TASK DETAILS: Your reply should hold every record exactly as given, with no pictures in it.

Data excerpts:
■ ■ ■
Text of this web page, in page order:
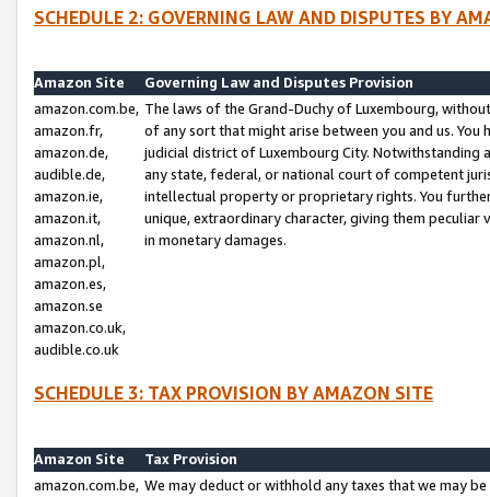
SCHEDULE 2: GOVERNING LAW AND DISPUTES BY
Amazon Site
Governing Law and Disputes Provision
amazon.com.be,
amazon.fr,
amazon.de,
audible.de,
amazon.ie,
amazon.it,
amazon.nl,
amazon.pl,
amazon.es,
amazon.se
amazon.co.uk,
audible.co.uk
The laws of the Grand-Duchy of Luxembourg,
of any sort that might arise between you and us.
judicial district of Luxembourg City. Notwithstanding
any state, federal, or national court of competent
intellectual property or proprietary rights. You
unique, extraordinary character, giving them
in monetary damages.
SCHEDULE 3: TAX PROVISION BY AMAZON SITE
Amazon Site
Tax Provision
amazon.com.be, We may deduct or withhold any taxes that we may
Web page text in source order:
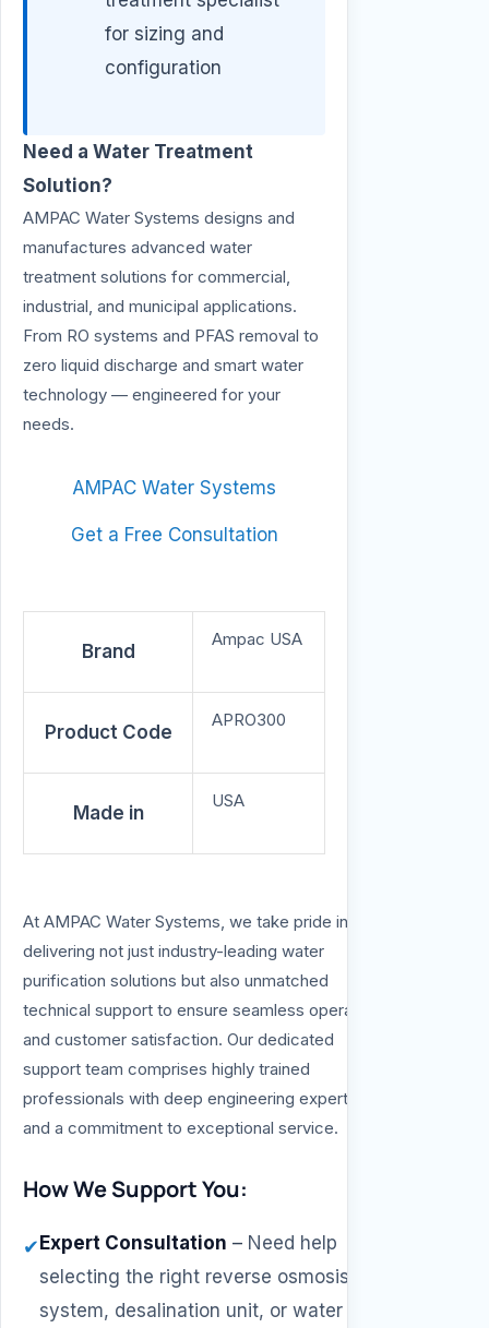
for sizing and
configuration
Need a Water Treatment
Solution?
AMPAC Water Systems designs and
manufactures advanced water
treatment solutions for commercial,
industrial, and municipal applications.
From RO systems and PFAS removal to
zero liquid discharge and smart water
technology — engineered for your
needs.
AMPAC Water Systems
Get a Free Consultation
Brand
Ampac USA
Product Code
APRO300
Made in
USA
At AMPAC Water Systems, we take pride in
delivering not just industry-leading water
purification solutions but also unmatched
technical support to ensure seamless operation
and customer satisfaction. Our dedicated
support team comprises highly trained
professionals with deep engineering expertise
and a commitment to exceptional service.
How We Support You:
✔Expert Consultation – Need help
selecting the right reverse osmosis
system, desalination unit, or water
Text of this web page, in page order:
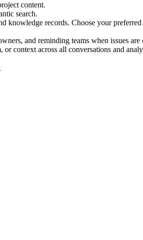
content.
search.
knowledge records. Choose your preferred
and reminding teams when issues are
context across all conversations and
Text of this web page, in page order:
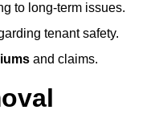
to long-term issues.
tenant safety.
and claims.
■ ■ ■
SOLUTION FOR THIS PROBLEM:
Text of this web page, in page order:
SCHEDULE 2: GOVERNING LAW AND DISPUTES BY
Amazon Site
Governing Law and Disputes Provision
amazon.com.be,
amazon.fr,
amazon.de,
audible.de,
amazon.ie,
amazon.it,
amazon.nl,
amazon.pl,
amazon.es,
amazon.se
amazon.co.uk,
audible.co.uk
The laws of the Grand-Duchy of Luxembourg,
of any sort that might arise between you and us.
judicial district of Luxembourg City. Notwithstanding
any state, federal, or national court of competent
intellectual property or proprietary rights. You
unique, extraordinary character, giving them
in monetary damages.
SCHEDULE 3: TAX PROVISION BY AMAZON SITE
Amazon Site
Tax Provision
amazon.com.be, We may deduct or withhold any taxes that we may
Web page text in source order:
for sizing and
configuration
Need a Water Treatment
Solution?
AMPAC Water Systems designs and
manufactures advanced water
treatment solutions for commercial,
industrial, and municipal applications.
From RO systems and PFAS removal to
zero liquid discharge and smart water
technology — engineered for your
needs.
AMPAC Water Systems
Get a Free Consultation
Brand
Ampac USA
Product Code
APRO300
Made in
USA
At AMPAC Water Systems, we take pride in
delivering not just industry-leading water
purification solutions but also unmatched
technical support to ensure seamless operation
and customer satisfaction. Our dedicated
support team comprises highly trained
professionals with deep engineering expertise
and a commitment to exceptional service.
How We Support You:
✔Expert Consultation – Need help
selecting the right reverse osmosis
system, desalination unit, or water
Text of this web page, in page order:
content.
search.
knowledge records. Choose your preferred
and reminding teams when issues are
context across all conversations and
Text of this web page, in page order:
to long-term issues.
tenant safety.
and claims.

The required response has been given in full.